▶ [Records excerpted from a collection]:
Content starts
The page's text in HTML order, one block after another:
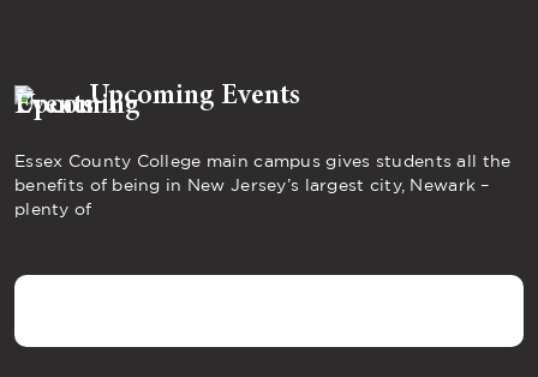
Upcoming Events
Essex County College main campus gives students all the
benefits of being in New Jersey’s largest city, Newark –
plenty of
Content ends
▶ [Your goal]: What is needed is a verbatim copy of the entries, leaving out any pictures.

▶ [Exercise answer]:
The page's text in HTML order, one block after another:
Upcoming Events
Essex County College main campus gives students all the
benefits of being in New Jersey’s largest city, Newark –
plenty of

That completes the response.